2. Decreasing Returns to Scale:
When the percentage change in output is less than the percentage change in factor inputs is called constant returns to scale. For example; if factor inputs increased by 100% then the output will be increased by less than 100%. It can be further explained with the help of following figure and table;
| Units of labor (L) | Units of Capital (K) | Output (Q) |
| 1L | 1K | 100 |
| 2L | 2K | 150 |
| 3L | 3K | 250 |
Initially, in the above figure, the producer hire 1 units of labor and 1 units of capital to produce 100 units of output. When the producer doubles the units of labor from 1L to to 2L and units of capital from 1K to 2K, then the output increased by less than 100% from 100 units to 150 units. Also, when the producer further increases the units of factor inputs from 2L to 3L and from 2K to 3K, then the output increased by less than 100% from 150 units to 250 units. So, it reflects decreasing returns to scale.

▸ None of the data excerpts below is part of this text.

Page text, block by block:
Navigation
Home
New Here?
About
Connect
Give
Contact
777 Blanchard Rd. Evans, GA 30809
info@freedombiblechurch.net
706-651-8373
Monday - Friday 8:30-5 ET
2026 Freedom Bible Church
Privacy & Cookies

3) Constant Returns to Scale:
When the percentage change in output is equal to the percentage change in input then it is called constant returns to scale. For example; if the factor inputs increased by 100% then the output will be increased by 100% too. It can be further explained with the help of following table and graph;
| Units of labor (L) | Units of Capital (K) | Output (Q) |
| 1L | 1K | 100 |
| 2L | 2K | 200 |
| 3L | 3K | 300 |
In the above figure, initially, the producer hires 1 units of labor and 1 units of capital to produce 100 units of output. When the producer doubles the units of labor from 1L to 2L and units of capital from 1K to 2K, the output increased by same percentage from 100 units to 200 units. Lastly, when the producer again trebles the units of labor from 2L to 3L and units of capital from 2K to 3K, then the output also increases in the same percentage from 200 units to 300 units which is called constant returns to scale.